Top of DATA EXTRACT

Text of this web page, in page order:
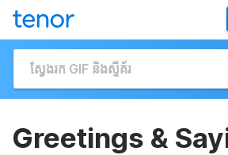
Greetings &
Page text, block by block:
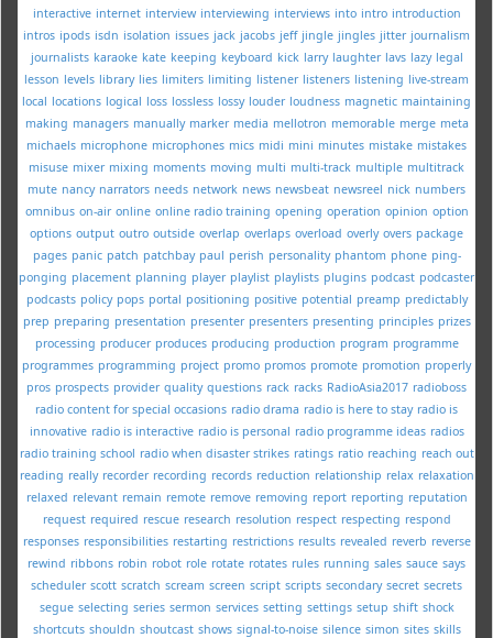
interactive internet interview interviewing interviews into intro introduction
intros ipods isdn isolation issues jack jacobs jeff jingle jingles jitter journalism
journalists karaoke kate keeping keyboard kick larry laughter lavs lazy legal
lesson levels library lies limiters limiting listener listeners listening live-stream
local locations logical loss lossless lossy louder loudness magnetic maintaining
making managers manually marker media mellotron memorable merge meta
michaels microphone microphones mics midi mini minutes mistake mistakes
misuse mixer mixing moments moving multi multi-track multiple multitrack
mute nancy narrators needs network news newsbeat newsreel nick numbers
omnibus on-air online online radio training opening operation opinion option
options output outro outside overlap overlaps overload overly overs package
pages panic patch patchbay paul perish personality phantom phone ping-
ponging placement planning player playlist playlists plugins podcast podcaster
podcasts policy pops portal positioning positive potential preamp predictably
prep preparing presentation presenter presenters presenting principles prizes
processing producer produces producing production program programme
programmes programming project promo promos promote promotion properly
pros prospects provider quality questions rack racks RadioAsia2017 radioboss
radio content for special occasions radio drama radio is here to stay radio is
innovative radio is interactive radio is personal radio programme ideas radios
radio training school radio when disaster strikes ratings ratio reaching reach out
reading really recorder recording records reduction relationship relax relaxation
relaxed relevant remain remote remove removing report reporting reputation
request required rescue research resolution respect respecting respond
responses responsibilities restarting restrictions results revealed reverb reverse
rewind ribbons robin robot role rotate rotates rules running sales sauce says
scheduler scott scratch scream screen script scripts secondary secret secrets
segue selecting series sermon services setting settings setup shift shock
shortcuts shouldn shoutcast shows signal-to-noise silence simon sites skills
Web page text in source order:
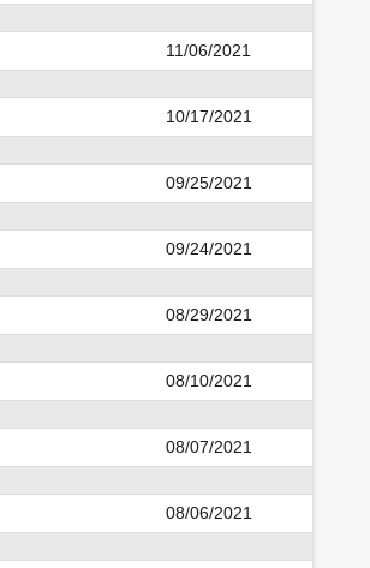
11/06/2021
10/17/2021
09/25/2021
09/24/2021
08/29/2021
08/10/2021
08/07/2021
08/06/2021
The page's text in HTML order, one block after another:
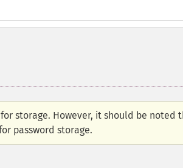
storage. However, it should be noted
password storage.
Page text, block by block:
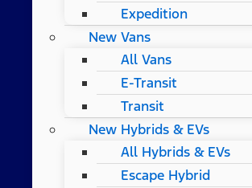
Expedition
New Vans
All Vans
E-Transit
Transit
New Hybrids & EVs
All Hybrids & EVs
Escape Hybrid
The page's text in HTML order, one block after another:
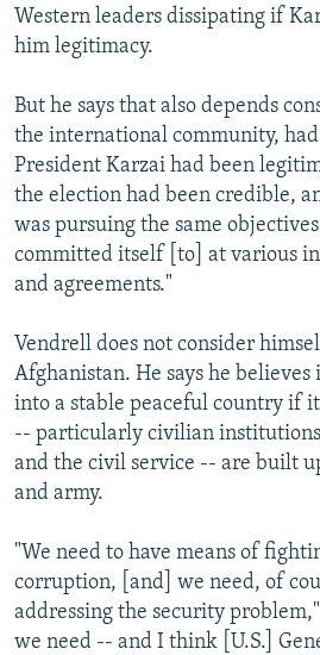
Western leaders dissipating if
him legitimacy.
But he says that also depends
the international community,
President Karzai had been
the election had been credible,
was pursuing the same
committed itself [to] at various
and agreements."
Vendrell does not consider
Afghanistan. He says he
into a stable peaceful country if
-- particularly civilian
and the civil service -- are built
and army.
"We need to have means of
corruption, [and] we need, of
addressing the security
we need -- and I think [U.S.]
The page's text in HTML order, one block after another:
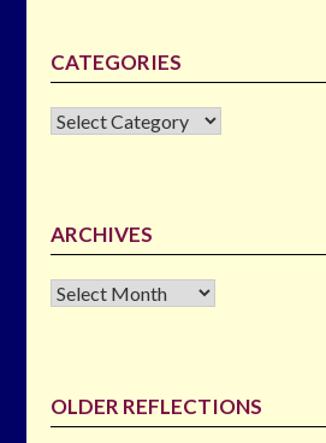
CATEGORIES
CATEGORIES
ARCHIVES
Archives
OLDER REFLECTIONS
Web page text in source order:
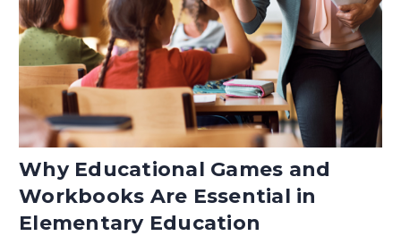
Why Educational Games and
Workbooks Are Essential in
Elementary Education
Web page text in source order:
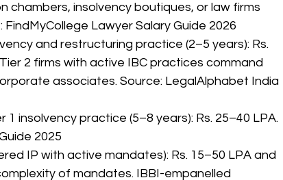
chambers, insolvency boutiques, or law firms
Lawyer Salary Guide 2026
and restructuring practice (2–5 years): Rs.
2 firms with active IBC practices command
associates. Source: LegalAlphabet India
insolvency practice (5–8 years): Rs. 25–40 LPA.
2025
IP with active mandates): Rs. 15–50 LPA and
of mandates. IBBI-empanelled
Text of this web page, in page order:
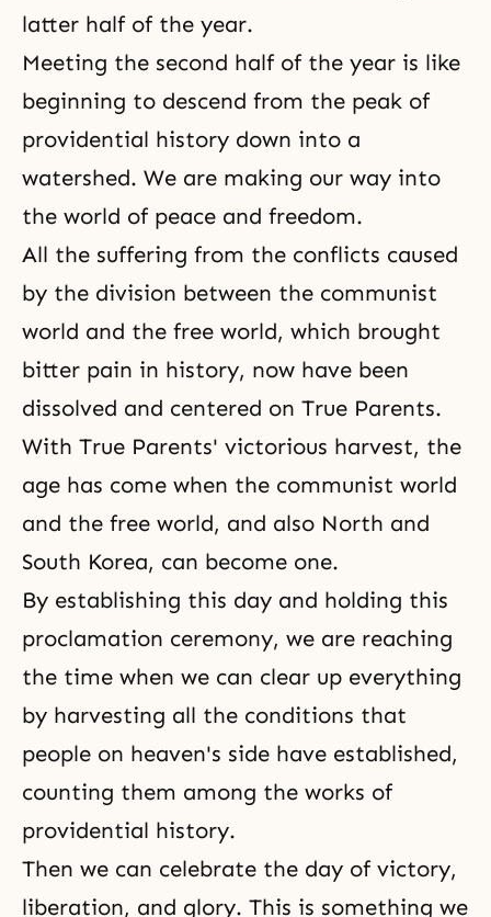
latter half of the year.
Meeting the second half of the year is like
beginning to descend from the peak of
providential history down into a
watershed. We are making our way into
the world of peace and freedom.
All the suffering from the conflicts caused
by the division between the communist
world and the free world, which brought
bitter pain in history, now have been
dissolved and centered on True Parents.
With True Parents' victorious harvest, the
age has come when the communist world
and the free world, and also North and
South Korea, can become one.
By establishing this day and holding this
proclamation ceremony, we are reaching
the time when we can clear up everything
by harvesting all the conditions that
people on heaven's side have established,
counting them among the works of
providential history.
Then we can celebrate the day of victory,
liberation, and glory. This is something we
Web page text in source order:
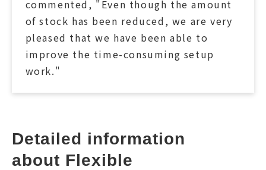
commented, "Even though the amount
of stock has been reduced, we are very
pleased that we have been able to
improve the time-consuming setup
work."
Detailed information
about Flexible
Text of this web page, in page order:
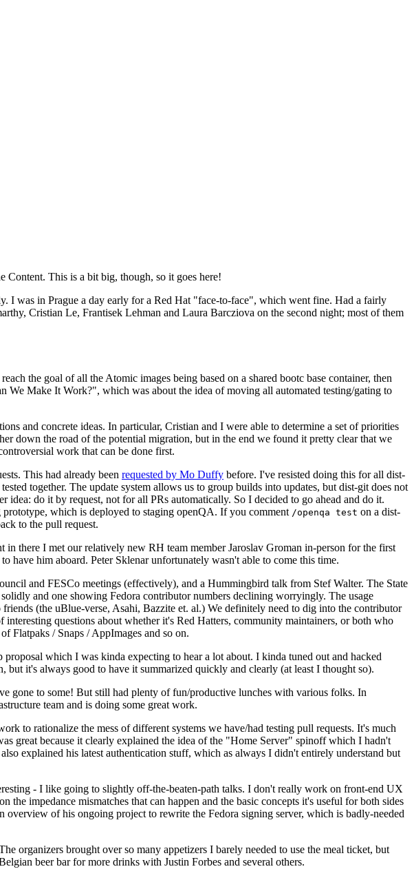
Content. This is a bit big, though, so it goes here!
I was in Prague a day early for a Red Hat "face-to-face", which went fine. Had a fairly
Cristian Le, Frantisek Lehman and Laura Barcziova on the second night; most of them
the goal of all the Atomic images being based on a shared bootc base container, then
Make It Work?", which was about the idea of moving all automated testing/gating to
and concrete ideas. In particular, Cristian and I were able to determine a set of priorities
down the road of the potential migration, but in the end we found it pretty clear that we
work that can be done first.
This had already been requested by Mo Duffy before. I've resisted doing this for all dist-
together. The update system allows us to group builds into updates, but dist-git does not
do it by request, not for all PRs automatically. So I decided to go ahead and do it.
which is deployed to staging openQA. If you comment /openqa test on a dist-
to the pull request.
there I met our relatively new RH team member Jaroslav Groman in-person for the first
have him aboard. Peter Sklenar unfortunately wasn't able to come this time.
and FESCo meetings (effectively), and a Hummingbird talk from Stef Walter. The State
and one showing Fedora contributor numbers declining worryingly. The usage
(the uBlue-verse, Asahi, Bazzite et. al.) We definitely need to dig into the contributor
questions about whether it's Red Hatters, community maintainers, or both who
Flatpaks / Snaps / AppImages and so on.
which I was kinda expecting to hear a lot about. I kinda tuned out and hacked
it's always good to have it summarized quickly and clearly (at least I thought so).
gone to some! But still had plenty of fun/productive lunches with various folks. In
team and is doing some great work.
to rationalize the mess of different systems we have/had testing pull requests. It's much
great because it clearly explained the idea of the "Home Server" spinoff which I hadn't
explained his latest authentication stuff, which as always I didn't entirely understand but
- I like going to slightly off-the-beaten-path talks. I don't really work on front-end UX
impedance mismatches that can happen and the basic concepts it's useful for both sides
of his ongoing project to rewrite the Fedora signing server, which is badly-needed
organizers brought over so many appetizers I barely needed to use the meal ticket, but
beer bar for more drinks with Justin Forbes and several others.
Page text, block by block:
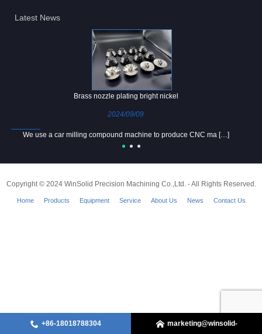
+86-18018788304 marketing@winsolid-
Latest News
Brass nozzle plating bright nickel
2024/09/09
We use a car milling compound machine to produce CNC ma […]
Copyright © 2024 WinSolid Precision Machining Co.,Ltd. - All Rights Reserved.
Home Products Equipment Service About Us News Contact Us
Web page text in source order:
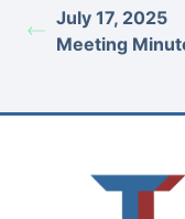
July 17, 2025
Meeting
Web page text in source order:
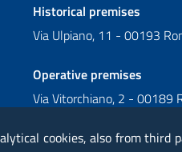
Historical premises
Via Ulpiano, 11 - 00193
Operative premises
Via Vitorchiano, 2 - 00189
cookies, also from
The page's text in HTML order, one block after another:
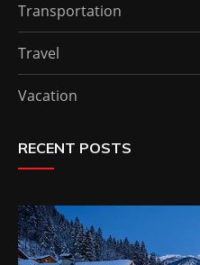
Transportation
Travel
Vacation
RECENT POSTS
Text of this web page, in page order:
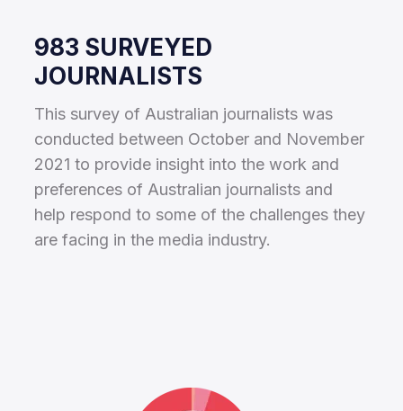
983 SURVEYED
JOURNALISTS
This survey of Australian journalists was
conducted between October and November
2021 to provide insight into the work and
preferences of Australian journalists and
help respond to some of the challenges they
are facing in the media industry.

Bottom of DATA EXTRACT

Count the lines in the records above that contain the word "potential", and reply with that number alone.

2